WHAT YOU NEED TO DO =>
Each line of the data below that contains "Georgia" must be copied.

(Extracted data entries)

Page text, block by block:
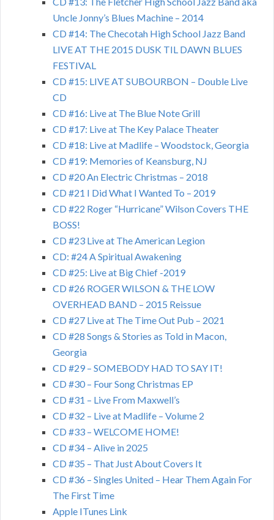
Uncle Jonny’s Blues Machine – 2014
CD #14: The Checotah High School Jazz Band
LIVE AT THE 2015 DUSK TIL DAWN BLUES
FESTIVAL
CD #15: LIVE AT SUBOURBON – Double Live
CD
CD #16: Live at The Blue Note Grill
CD #17: Live at The Key Palace Theater
CD #18: Live at Madlife – Woodstock, Georgia
CD #19: Memories of Keansburg, NJ
CD #20 An Electric Christmas – 2018
CD #21 I Did What I Wanted To – 2019
CD #22 Roger “Hurricane” Wilson Covers THE
BOSS!
CD #23 Live at The American Legion
CD: #24 A Spiritual Awakening
CD #25: Live at Big Chief -2019
CD #26 ROGER WILSON & THE LOW
OVERHEAD BAND – 2015 Reissue
CD #27 Live at The Time Out Pub – 2021
CD #28 Songs & Stories as Told in Macon,
Georgia
CD #29 – SOMEBODY HAD TO SAY IT!
CD #30 – Four Song Christmas EP
CD #31 – Live From Maxwell’s
CD #32 – Live at Madlife – Volume 2
CD #33 – WELCOME HOME!
CD #34 – Alive in 2025
CD #35 – That Just About Covers It
CD #36 – Singles United – Hear Them Again For
The First Time
Apple ITunes Link

THE ANSWER =>
CD #18: Live at Madlife – Woodstock, Georgia
Georgia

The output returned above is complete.